For each testing sample, we classify the sample, setting
the sample's classification
attribute. The matches
method
tells us if the classification matches the known species.
Finally, the overall quality is fraction of tests that passed. We can use the integer count, or a floating point ratio of tests passed out of the total number of tests.
We won't look at the classification method in this chapter. We'll save that for Chapter Three.
The TrainingData
class has lists with two subclasses of Sample
objects
as well as a list with Hyperparameter
instances.
This class can have simple, direct references to previously-defined
classes.
This class has the two methods which initiate the processing:
The load()
method reads raw data and partitions it into
training data and test data.
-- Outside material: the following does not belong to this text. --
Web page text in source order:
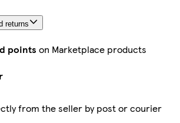
returns
points on Marketplace products
from the seller by post or courier

Both of these are subclasses
of KnownSamople
.
The test()
method uses a Hyperparameter
object,
performs the test, and saves the result.
Because there are three stories, it seems helpful to add a method to perform a classification
using a given Hyperparameter
instance.
The load()
method is designed to process data given
by another object. We could have designed the load()
method to open and read a file, but then we'd bind the TrainingData
to a specific file format and logical layout. It seems
better to isolate the details of file format from the details
of managing training data. In Chapter Five we'll look closely
and reading and validating input. In Chapter Nine, we'll revisit
the file format considerations.
For now, we'll use the following outline for processing the training data.
def load(self, raw_data_iter: Iterator[Dict[str, str]]) -> None:
"""Extract TestingKnownSample and TrainingKnownSample from raw data"""
for n, row in enumerate(raw_data_iter):
... filter and extract subsets (See Chapter 6)
... Create self.training and self.testing subsets
self.uploaded = datetime.datetime.utcnow()
We'll depend on some kind of data_iter
method, defined in another class.
We've described the properties of this method with a typ hint, Iterable[Dict[str, str]]
The Iterable
states that the method's results can
be used by a for
statement or the list
function.
This is true of collections like lists. It's also true
of generator functions.
The results of this iterator need to be dictionaries that map strings to strings. This is a very general structure, and it allows us to require a dictionary that looks like this:
{
"sepal_length": 5.1,
"sepal_width": 3.5,
"petal_length": 1.4,
"petal_width": 0.2,
"species": "Iris-setosa"
}
This required structure seems flexible enough that we can build some object that will produce this. We'll look at details in Chapter Nine.